How do you report your Australian employer superannuation contributions on your USA tax return? Does it count as earned income eligible for the foreign earned income exclusion? Or does it count as some sort of unearned income and need to be reported separately? Thanks in advance.

Jeff


----------



## jeff65 (Aug 29, 2011)

The following is from Pub 54:



> Foreign earned income does not include the following amounts.
> 
> · Amounts you include in your income because of your employer’s contributions to a nonexempt employee trust or to a non-qualified annuity contract.


This language seems to indicate that employer super contributions are not eligible to be excluded.

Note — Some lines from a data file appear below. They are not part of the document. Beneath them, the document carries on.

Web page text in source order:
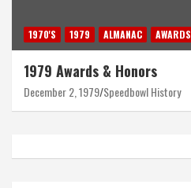
1970'S 1979 ALMANAC AWARDS
1979 Awards & Honors
December 2, 1979 Speedbowl History
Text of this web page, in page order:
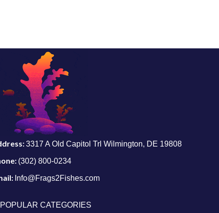
3317 A Old Capitol Trl Wilmington, DE 19808
(302) 800-0234
Info@Frags2Fishes.com
POPULAR CATEGORIES
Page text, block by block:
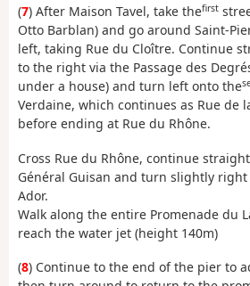
(7) After Maison Tavel, take thefirst
Otto Barblan) and go around Saint-
left, taking Rue du Cloître. Continue
to the right via the Passage des
under a house) and turn left onto the
Verdaine, which continues as Rue de
before ending at Rue du Rhône.
Cross Rue du Rhône, continue
Général Guisan and turn slightly right
Ador.
Walk along the entire Promenade du
reach the water jet (height 140m)
(8) Continue to the end of the pier to
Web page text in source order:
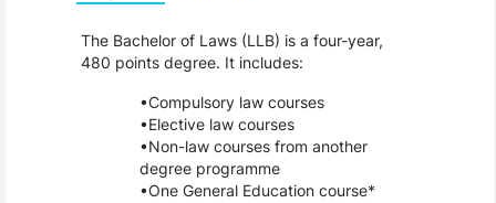
The Bachelor of Laws (LLB) is a four-year,
480 points degree. It includes:
Compulsory law courses
Elective law courses
Non-law courses from another
degree programme
One General Education course*
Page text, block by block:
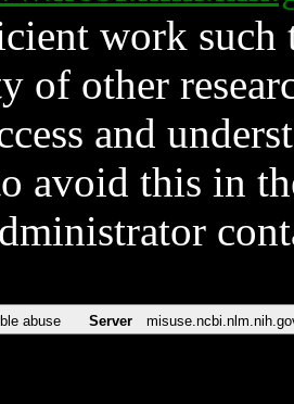
work such
of other
and
avoid this in
abuse Server
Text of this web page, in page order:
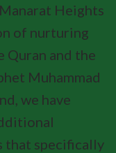
Heights
of nurturing
Quran and the
Muhammad
we have
that specifically
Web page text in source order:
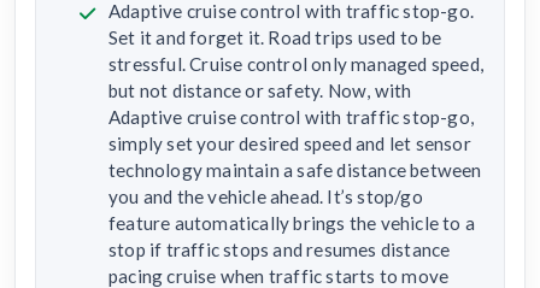
Adaptive cruise control with traffic stop-go.
Set it and forget it. Road trips used to be
stressful. Cruise control only managed speed,
but not distance or safety. Now, with
Adaptive cruise control with traffic stop-go,
simply set your desired speed and let sensor
technology maintain a safe distance between
you and the vehicle ahead. It’s stop/go
feature automatically brings the vehicle to a
stop if traffic stops and resumes distance
pacing cruise when traffic starts to move
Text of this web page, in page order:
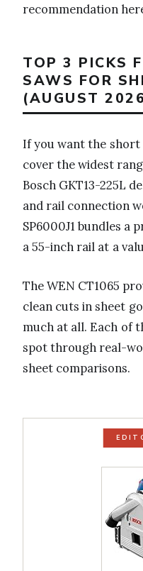
recommendation
TOP 3 PICKS
SAWS FOR
(AUGUST
If you want the short
cover the widest
Bosch GKT13-225L
and rail connection
SP6000J1 bundles a
a 55-inch rail at a
The WEN CT1065
clean cuts in sheet
much at all. Each of
spot through real-
sheet comparisons.
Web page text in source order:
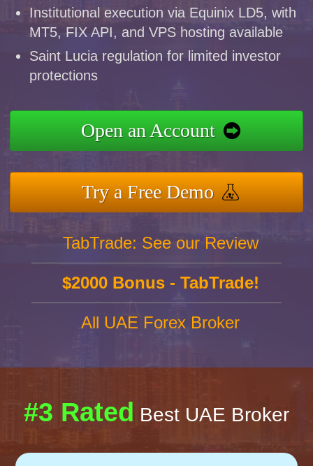
Institutional execution via Equinix LD5, with
MT5, FIX API, and VPS hosting available
Saint Lucia regulation for limited investor
protections
Open an Account
Try a Free Demo
TabTrade: See our Review
$2000 Bonus - TabTrade!
All UAE Forex Broker
#3 Rated Best UAE Broker
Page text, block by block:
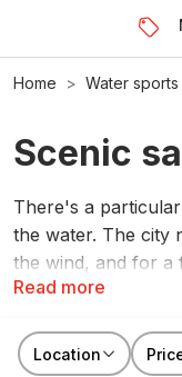
Home Water sports
Scenic
Read more
There's a
the water. The city
the wind, and for a
the horizon.
RedBalloon
for exactly that
Location
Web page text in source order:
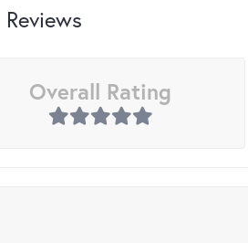
Reviews
Overall Rating
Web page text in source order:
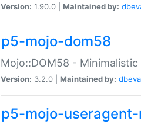
Version: 1.90.0 | Maintained by:
p5-mojo-dom58
Mojo::DOM58 -
Version: 3.2.0 | Maintained by:
p5-mojo-
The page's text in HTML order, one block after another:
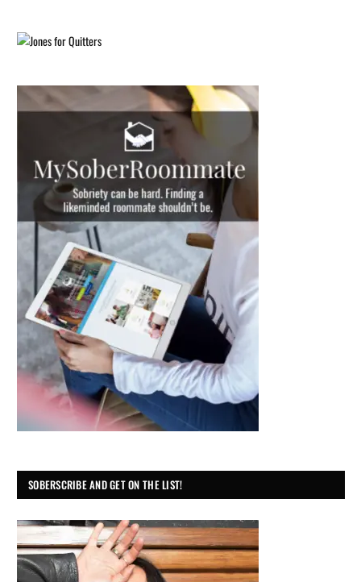
SOBERSCRIBE AND GET ON THE LIST!
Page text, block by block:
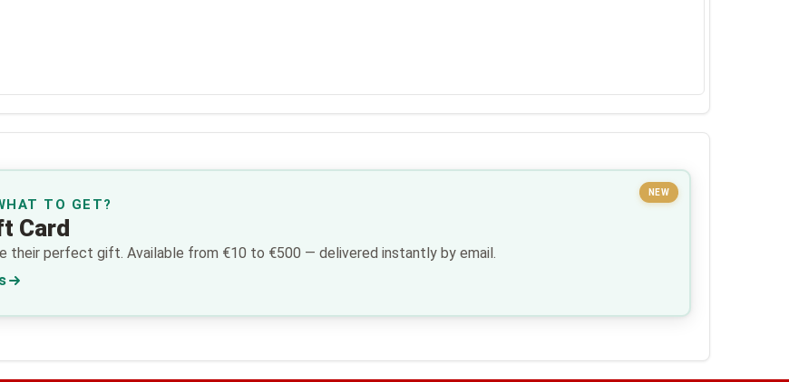
NEW
TO GET?
Card
their perfect gift. Available from €10 to €500 — delivered instantly by email.
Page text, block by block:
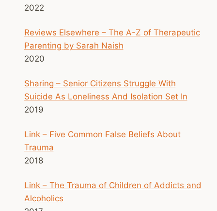
2022
Reviews Elsewhere – The A-Z of Therapeutic
Parenting by Sarah Naish
2020
Sharing – Senior Citizens Struggle With
Suicide As Loneliness And Isolation Set In
2019
Link – Five Common False Beliefs About
Trauma
2018
Link – The Trauma of Children of Addicts and
Alcoholics
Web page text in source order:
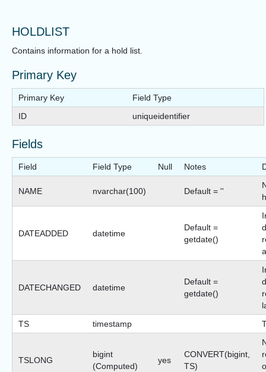
HOLDLIST
Contains information for a hold list.
Primary Key
Primary Key
Field Type
ID
uniqueidentifier
Fields
Field Field Type Null Notes
NAME nvarchar(100) Default = ''
DATEADDED datetime
Default =
getdate()
DATECHANGED datetime
Default =
getdate()
TS
timestamp
TSLONG
bigint
(Computed)
yes
CONVERT(bigint,
TS)
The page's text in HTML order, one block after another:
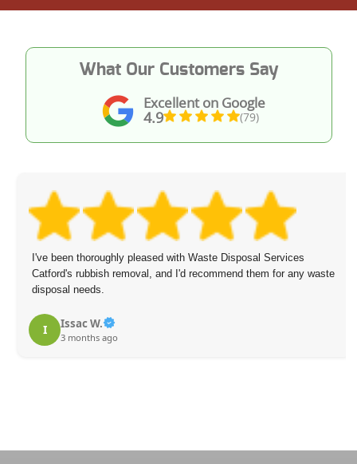
Excellent on Google
4.9 (79)
What Our Customers Say
I've been thoroughly pleased with Waste Disposal Services
Catford's rubbish removal, and I'd recommend them for any waste
disposal needs.
I Issac W.
3 months ago

The question is where is this income reported on form 1040? Is it still part of wages, salaries and tips on line 7? Or is it reported as pensions and annuities on line 16a? It seems the latter is for distributions from pensions - not contributions to pension plans.


----------



## jeff65 (Aug 29, 2011)

Just bumping this up to the front page. I see lots of past discussions on US tax returns, but surprisingly they never speak to this very basic question. Anyone employed in Australia who must file a US return needs to know the answer.


----------



## stormgal (Sep 30, 2009)

Try here:

US taxes in Oz


----------



## jeff65 (Aug 29, 2011)

stormgal said:


> Try here:
> 
> 
> 
> ...


----------



## ardie514 (Aug 12, 2009)

jeff65 said:


> stormgal said:
> 
> 
> > Try here:
> ...


----------



## jeff65 (Aug 29, 2011)

I did not find out the answer to this. 

I am fairly certain employer contributions are considered unearned income for US tax purposes and not eligible for the foreign income exclusion. Since super contributions are taxed at only 15% in Australia, it is likely that some tax will be owed to the US unless it can be excluded or offset by an exemption or deduction.


----------